Accordingly, the Board of Directors’ recommendation is based on factors that the Board of Directors considers relevant for the Offer, including but not limited to the evaluation of OMX’s and NASDAQ’s current and estimated future development of business operations and financial results, estimated synergies, OMX’s market position in the rapidly changing and consolidating exchange industry, and other strategic alternatives available to OMX. The Board’s views in the aforesaid respects are further reflected in the joint press release released by OMX and NASDAQ on 25 May 2007.
OMX’s Board of Directors has been advised by financial and other advisers in connection with the Offer and the Board’s assessment thereof. The Board of Directors’ financial advisers are Morgan Stanley & Co. Limited (“Morgan Stanley”), Lenner & Partners Corporate Finance AB and Credit Suisse Securities (Europe) Ltd. The Board of Director’s legal advisers are Advokatfirman Vinge KB and Cleary Gottlieb Steen & Hamilton LLP. Morgan Stanley and Credit Suisse have issued Fairness Opinions to the Board of Directors with the opinion that, subject to the qualifications and assumptions therein, the Offer Consideration is fair from a financial point of view to the shareholders of OMX. The Fairness Opinions will be disclosed in their entirety in the offer documentation to be sent to OMX shareholders.

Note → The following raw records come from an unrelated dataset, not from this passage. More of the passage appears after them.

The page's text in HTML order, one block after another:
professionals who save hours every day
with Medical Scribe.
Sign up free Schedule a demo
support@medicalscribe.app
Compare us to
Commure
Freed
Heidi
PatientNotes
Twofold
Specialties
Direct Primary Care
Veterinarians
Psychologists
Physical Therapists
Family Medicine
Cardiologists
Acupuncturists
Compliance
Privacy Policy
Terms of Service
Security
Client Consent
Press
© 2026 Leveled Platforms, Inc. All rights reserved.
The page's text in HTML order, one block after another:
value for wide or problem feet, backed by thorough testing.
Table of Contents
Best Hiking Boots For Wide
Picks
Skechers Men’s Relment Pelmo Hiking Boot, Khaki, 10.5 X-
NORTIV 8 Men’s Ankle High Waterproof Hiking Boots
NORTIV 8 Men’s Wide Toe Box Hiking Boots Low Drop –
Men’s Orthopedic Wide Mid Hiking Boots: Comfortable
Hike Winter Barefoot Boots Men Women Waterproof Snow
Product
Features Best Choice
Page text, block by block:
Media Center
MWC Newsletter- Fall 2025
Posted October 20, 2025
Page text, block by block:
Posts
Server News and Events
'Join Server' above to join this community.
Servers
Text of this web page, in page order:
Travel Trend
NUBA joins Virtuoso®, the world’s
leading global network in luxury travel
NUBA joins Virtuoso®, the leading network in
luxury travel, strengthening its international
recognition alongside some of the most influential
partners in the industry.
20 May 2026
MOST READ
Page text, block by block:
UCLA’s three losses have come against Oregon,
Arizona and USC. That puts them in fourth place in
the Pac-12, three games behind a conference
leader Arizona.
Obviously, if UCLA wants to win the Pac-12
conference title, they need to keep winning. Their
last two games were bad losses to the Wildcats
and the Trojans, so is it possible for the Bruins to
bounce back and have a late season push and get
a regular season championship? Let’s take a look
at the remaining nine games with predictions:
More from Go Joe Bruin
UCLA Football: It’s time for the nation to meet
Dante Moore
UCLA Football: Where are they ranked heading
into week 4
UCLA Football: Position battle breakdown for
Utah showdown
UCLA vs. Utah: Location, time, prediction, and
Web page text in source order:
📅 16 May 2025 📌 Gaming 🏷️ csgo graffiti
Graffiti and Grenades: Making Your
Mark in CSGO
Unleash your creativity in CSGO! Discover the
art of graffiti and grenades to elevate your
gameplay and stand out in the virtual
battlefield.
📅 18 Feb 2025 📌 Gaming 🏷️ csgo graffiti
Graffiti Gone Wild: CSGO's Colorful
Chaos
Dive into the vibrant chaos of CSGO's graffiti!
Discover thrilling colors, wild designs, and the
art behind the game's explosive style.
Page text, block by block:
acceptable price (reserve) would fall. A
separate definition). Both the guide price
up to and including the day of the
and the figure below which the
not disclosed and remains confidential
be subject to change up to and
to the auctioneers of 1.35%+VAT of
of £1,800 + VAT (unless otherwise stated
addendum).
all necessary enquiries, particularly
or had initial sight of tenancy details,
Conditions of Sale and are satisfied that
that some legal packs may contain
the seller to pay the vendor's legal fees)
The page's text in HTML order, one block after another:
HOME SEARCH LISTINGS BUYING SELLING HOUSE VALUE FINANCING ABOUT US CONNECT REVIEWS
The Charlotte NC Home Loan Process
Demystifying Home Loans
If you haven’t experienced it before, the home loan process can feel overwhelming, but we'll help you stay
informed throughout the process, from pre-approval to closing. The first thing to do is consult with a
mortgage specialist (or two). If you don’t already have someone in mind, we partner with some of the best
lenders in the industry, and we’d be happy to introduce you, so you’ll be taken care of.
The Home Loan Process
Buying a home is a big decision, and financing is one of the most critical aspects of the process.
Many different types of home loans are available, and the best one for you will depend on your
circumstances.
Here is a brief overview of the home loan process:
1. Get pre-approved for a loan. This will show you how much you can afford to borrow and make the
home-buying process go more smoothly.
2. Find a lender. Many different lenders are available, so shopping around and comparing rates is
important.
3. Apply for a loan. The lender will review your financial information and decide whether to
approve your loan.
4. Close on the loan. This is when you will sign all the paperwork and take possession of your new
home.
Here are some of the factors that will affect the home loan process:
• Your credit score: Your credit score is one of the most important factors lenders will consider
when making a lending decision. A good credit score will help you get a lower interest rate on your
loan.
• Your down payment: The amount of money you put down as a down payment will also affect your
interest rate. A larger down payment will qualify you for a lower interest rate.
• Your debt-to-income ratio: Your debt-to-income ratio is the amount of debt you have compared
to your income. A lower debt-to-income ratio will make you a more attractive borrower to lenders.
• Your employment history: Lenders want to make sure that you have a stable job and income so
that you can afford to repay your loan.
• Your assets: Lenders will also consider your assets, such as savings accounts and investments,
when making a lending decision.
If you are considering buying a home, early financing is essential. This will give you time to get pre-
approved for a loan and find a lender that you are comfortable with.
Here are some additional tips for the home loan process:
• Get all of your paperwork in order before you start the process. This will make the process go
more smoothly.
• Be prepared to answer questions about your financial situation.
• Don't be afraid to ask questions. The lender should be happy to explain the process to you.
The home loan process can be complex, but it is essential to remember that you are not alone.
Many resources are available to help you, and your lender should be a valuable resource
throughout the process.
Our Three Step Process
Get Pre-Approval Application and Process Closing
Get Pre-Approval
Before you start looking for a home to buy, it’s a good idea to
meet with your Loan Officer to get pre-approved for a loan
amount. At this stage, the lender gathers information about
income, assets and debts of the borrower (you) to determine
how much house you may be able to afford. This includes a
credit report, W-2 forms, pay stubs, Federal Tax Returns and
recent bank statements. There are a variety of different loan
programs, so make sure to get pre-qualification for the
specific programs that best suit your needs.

Based on the above the OMX Board of Directors unanimously recommends that OMX’s shareholders accept the Offer(1).
This statement shall be governed by and construed in accordance with the laws of Sweden. Any dispute, controversy or claim arising out of, or in connection with, this statement shall exclusively be settled by the Swedish courts.
(1) OMX board members Lars Wedenborn, who is also Chief Financial Officer of Investor AB, and Markku Pohjola, who is also Deputy Group CEO and Head of Group Processing and Technology of Nordea Bank AB, participated in the Board’s resolution.